Language composition org overview

This report shows a GitHub-style language bar representing the total language distribution across all repositories in the organization.

In [2]:
unit: str = "files"

In [3]:
import pandas as pd


def update_language_mapping_by_file_type(df: pd.DataFrame) -> pd.DataFrame:
    """
    Update the language columns of the DataFrame by mapping plain text files to languages based on file extension.
    Dataframe should have the following columns:
        - language: str (e.g. 'Plain text')
        - fileType: str (e.g. 'py')
    """

    mappings = {
        "Typescript": ["ts", "tsx"],
        "Javascript": ["js", "jsx"],
        "Kotlin": ["kts"],
    }

    for language, file_types in mappings.items():
        df.loc[
            (df["language"] == "Plain text") & (df["fileType"].isin(file_types)),
            "language",
        ] = language

    return df

In [None]:
import plotly.graph_objects as go
from code_data_science import data_table as dt
import code_data_science.palette as palette

df = dt.read_csv("../samples/language_composition.csv")
df["files"] = 1

# Exit early if there are no rows and render a plot with a message
if len(df) == 0:
    fig = go.Figure()
    fig.add_annotation(
        x=0.5,
        y=0.5,
        text="No rows of data found",
        showarrow=False,
        font=dict(size=20),
        xref="paper",
        yref="paper",
    )
    fig.update_layout(
        xaxis=dict(visible=False),
        yaxis=dict(visible=False),
    )
else:
    # Handle legacy column name
    if "sourceFileType" not in df.columns and "parserClass" in df.columns:
        df.rename(columns={"parserClass": "sourceFileType"}, inplace=True)

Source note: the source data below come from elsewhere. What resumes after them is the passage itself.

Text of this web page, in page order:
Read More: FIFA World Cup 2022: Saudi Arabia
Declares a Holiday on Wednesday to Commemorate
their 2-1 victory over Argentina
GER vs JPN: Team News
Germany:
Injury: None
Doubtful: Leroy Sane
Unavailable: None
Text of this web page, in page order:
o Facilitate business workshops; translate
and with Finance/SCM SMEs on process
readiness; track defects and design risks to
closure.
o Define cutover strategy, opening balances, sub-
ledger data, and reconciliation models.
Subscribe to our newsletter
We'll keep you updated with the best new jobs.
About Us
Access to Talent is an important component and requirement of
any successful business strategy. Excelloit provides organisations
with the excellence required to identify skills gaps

    # Extract file extension
    df["fileType"] = df["sourcePath"].str.split(".").str[-1]

    # Map plain text files to proper languages
    update_language_mapping_by_file_type(df)

    # Determine measurement field based on unit parameter
    measurement_field = "files" if unit == "files" else "linesOfText"

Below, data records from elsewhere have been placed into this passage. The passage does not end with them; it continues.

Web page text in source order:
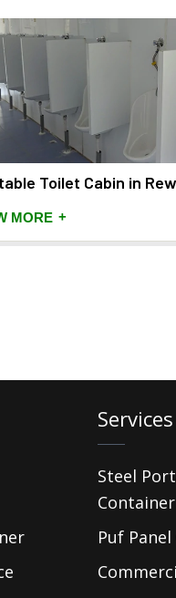
Toilet Cabin in
MORE +
Services
Steel
Container
Puf
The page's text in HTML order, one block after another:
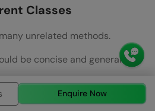
Classes
unrelated methods.
be concise and general.
Enquire Now
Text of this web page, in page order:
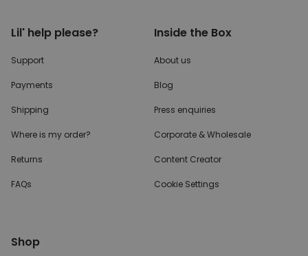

    # Group by language, sum measurement field
    language_totals = df.groupby("language", as_index=False)[measurement_field].sum()

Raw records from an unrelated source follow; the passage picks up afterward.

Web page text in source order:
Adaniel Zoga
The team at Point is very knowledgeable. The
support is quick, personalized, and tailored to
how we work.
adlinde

    # Calculate total and percentages
    total = language_totals[measurement_field].sum()
    language_totals["percentage"] = (
        language_totals[measurement_field] / total * 100
    ).round(2)

    # Sort by percentage descending
    language_totals = language_totals.sort_values(
        by="percentage", ascending=False
    ).reset_index(drop=True)

    # Group languages under 2% into "Other"
    other_mask = language_totals["percentage"] < 2
    if other_mask.any():
        other_row = pd.DataFrame(
            {
                "language": ["Other"],
                measurement_field: [
                    language_totals.loc[other_mask, measurement_field].sum()
                ],
                "percentage": [
                    language_totals.loc[other_mask, "percentage"].sum().round(2)
                ],
            }
        )
        language_totals = pd.concat(
            [language_totals[~other_mask], other_row], ignore_index=True
        )

    # Re-sort after grouping
    language_totals = language_totals.sort_values(
        by="percentage", ascending=False
    ).reset_index(drop=True)

    # Assign colors from palette
    colors = palette.qualitative()
    color_map = {}
    for i, lang in enumerate(language_totals["language"]):
        color_map[lang] = colors[i % len(colors)]

    # Build the stacked horizontal bar using plotly graph_objects
    fig = go.Figure()

    for _, row in language_totals.iterrows():
        fig.add_trace(
            go.Bar(
                x=[row["percentage"]],
                y=[""],
                orientation="h",
                name=f"{row['language']} ({row['percentage']:.1f}%)",
                marker_color=color_map[row["language"]],
                hovertemplate=(
                    f"{row['language']}: {row['percentage']:.1f}%<extra></extra>"
                ),
                text=f"{row['language']} {row['percentage']:.1f}%"
                if row["percentage"] >= 5
                else "",
                textposition="inside",
                insidetextanchor="middle",
            )
        )

    fig.update_layout(
        barmode="stack",
        height=150,
        margin=dict(l=0, r=0, t=10, b=80),
        xaxis=dict(
            visible=False,
            range=[0, 100],
        ),
        yaxis=dict(
            visible=False,
        ),
        legend=dict(
            orientation="h",
            yanchor="top",
            y=-0.3,
            xanchor="left",
            x=0,
            font=dict(size=12),
        ),
        bargap=0,
        plot_bgcolor="rgba(0,0,0,0)",
        paper_bgcolor="rgba(0,0,0,0)",
    )

    # Round the bar corners
    fig.update_traces(
        marker=dict(cornerradius=5),
    )

In [5]:
# Output the visualization
fig.show(render="plotly_mimetype")